林涛微微点头,深邃的目光看向南京的方向。
从江阴到镇江,满清在江南的屏障已经被他硬生生撕开了一个巨大的缺口。
只要稍作休整,大军就可以直逼南京城下。
那座曾经见证了无数王朝兴衰的六朝古都,现在已经是一座孤城。
“传令全军,就地扎营休整三天。让装甲连和重炮旅抓紧补充弹药。”林涛转过身,有条不紊地下达指令,“把缴获的物资分发下去。三天后,全军渡江。”
胜利的果实正在被迅速消化。
黑龙军的士气达到了前所未有的巅峰。
就在林涛准备走下炮台时。
一名机要通讯兵气喘吁吁地冲上高地,手里死死捏着一份盖着红色绝密印章的电报。
“司令!上海大本营加急密电!是沈大掌柜亲自发来的!”
林涛眉头微皱。
沈青在上海负责总后勤和金融盘子。
没有天大的事,她绝不会在这个节骨眼上发红色加急密电。
林涛接过电报,手指一挑撕开封口。
只扫了一眼。
林涛捏着电报的手指猛地一顿,周身的空气仿佛在瞬间降至了冰点。
电报上的字迹很短,却透着一股令人窒息的血腥味:
“涛哥,出事了。洋人虽然撤了舰队,但他们在伦敦联合了满清朝廷的买办资本,直接动用国际海事规则,强行冻结了我们在南洋和香港的所有航运结算网络!”
“林氏商会的资金汇不出去,南洋的货船不敢拔锚。

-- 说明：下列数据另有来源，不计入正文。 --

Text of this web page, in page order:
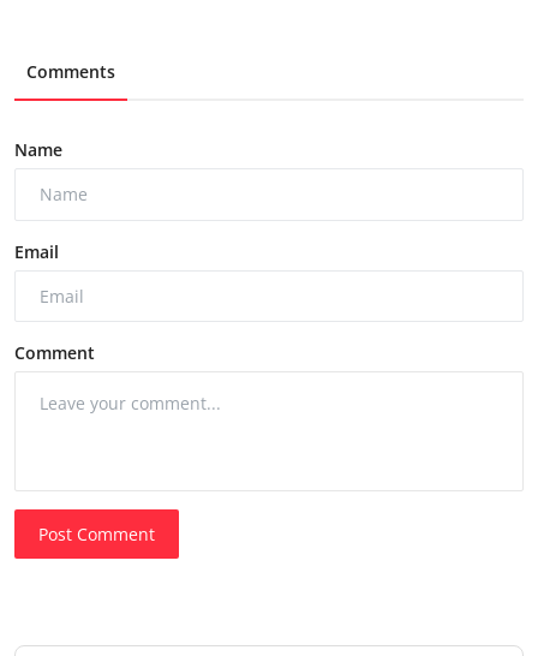
Comments
Name
Email
Comment
Post Comment
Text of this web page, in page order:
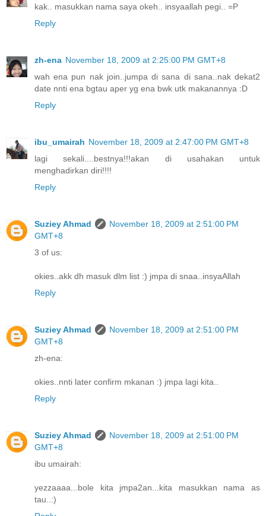
kak.. masukkan nama saya okeh.. insyaallah pegi.. =P
Reply
zh-ena November 18, 2009 at 2:25:00 PM GMT+8
wah ena pun nak join..jumpa di sana di sana..nak dekat2
date nnti ena bgtau aper yg ena bwk utk makanannya :D
Reply
ibu_umairah November 18, 2009 at 2:47:00 PM GMT+8
lagi sekali....bestnya!!!akan di usahakan untuk
menghadirkan diri!!!!
Reply
Suziey Ahmad
November 18, 2009 at 2:51:00 PM
GMT+8
3 of us:
okies..akk dh masuk dlm list :) jmpa di snaa..insyaAllah
Reply
Suziey Ahmad
November 18, 2009 at 2:51:00 PM
GMT+8
zh-ena:
okies..nnti later confirm mkanan :) jmpa lagi kita..
Reply
Suziey Ahmad
November 18, 2009 at 2:51:00 PM
GMT+8
ibu umairah:
yezzaaaa...bole kita jmpa2an...kita masukkan nama as
tau..:)

”
“我们定好的十万吨优质大米和五千吨天然橡胶,全部被卡死在维多利亚港!再有五天,前线大军和兵工厂,就要彻底断粮断料了!”
林涛缓缓抬起头,看向阴云密布的长江对岸。
猎杀满清的刀锋刚刚见血,列强在背后的第二轮软刀子绞杀,已经悄无声息地勒住了黑龙军的咽喉。